**Your objective:**
Print each entry in full, word for word, with no pictures in the result.

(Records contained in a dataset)
────────────────────
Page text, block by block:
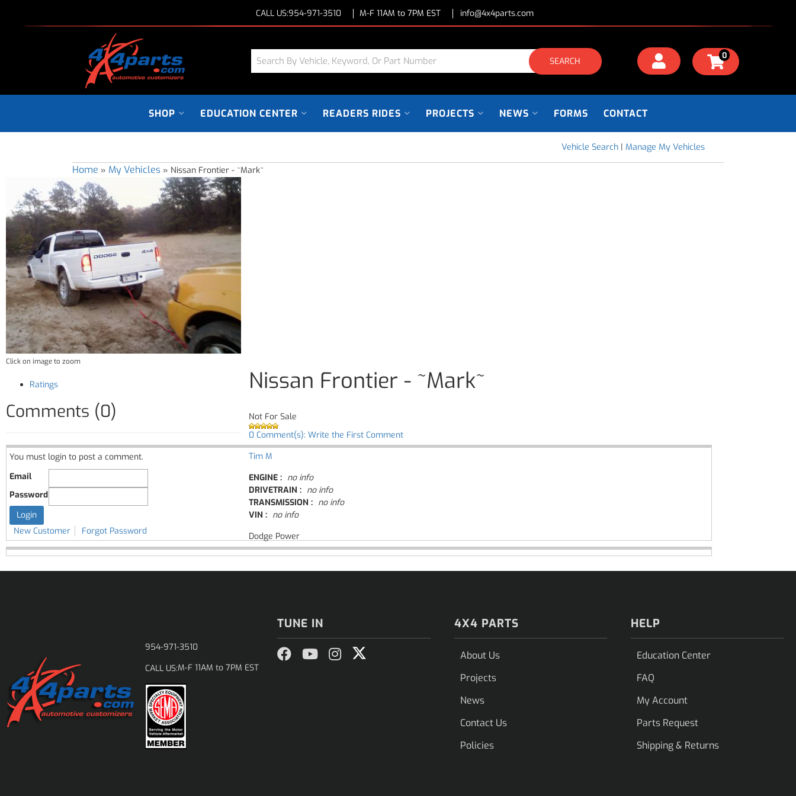
CALL US:954-971-3510 M-F 11AM to 7PM EST info@4x4parts.com
SEARCH 0
SHOP EDUCATION CENTER READERS RIDES PROJECTS NEWS FORMS CONTACT
Vehicle Search | Manage My Vehicles
Home » My Vehicles » Nissan Frontier - ~Mark~
Click on image to zoom
Nissan Frontier - ~Mark~
Not For Sale
0 Comment(s): Write the First Comment
Tim M
ENGINE : no info
DRIVETRAIN : no info
TRANSMISSION : no info
VIN : no info
Dodge Power
Ratings
Comments (0)
You must login to post a comment.
Email
Password
New Customer Forgot Password
954-971-3510
CALL US:M-F 11AM to 7PM EST
TUNE IN 4X4 PARTS
About Us
Projects
News
Contact Us
Policies
HELP
Education Center
FAQ
My Account
Parts Request
Shipping & Returns
────────────────────
**Answer space:**
Page text, block by block:
CALL US:954-971-3510 M-F 11AM to 7PM EST info@4x4parts.com
SEARCH 0
SHOP EDUCATION CENTER READERS RIDES PROJECTS NEWS FORMS CONTACT
Vehicle Search | Manage My Vehicles
Home » My Vehicles » Nissan Frontier - ~Mark~
Click on image to zoom
Nissan Frontier - ~Mark~
Not For Sale
0 Comment(s): Write the First Comment
Tim M
ENGINE : no info
DRIVETRAIN : no info
TRANSMISSION : no info
VIN : no info
Dodge Power
Ratings
Comments (0)
You must login to post a comment.
Email
Password
New Customer Forgot Password
954-971-3510
CALL US:M-F 11AM to 7PM EST
TUNE IN 4X4 PARTS
About Us
Projects
News
Contact Us
Policies
HELP
Education Center
FAQ
My Account
Parts Request
Shipping & Returns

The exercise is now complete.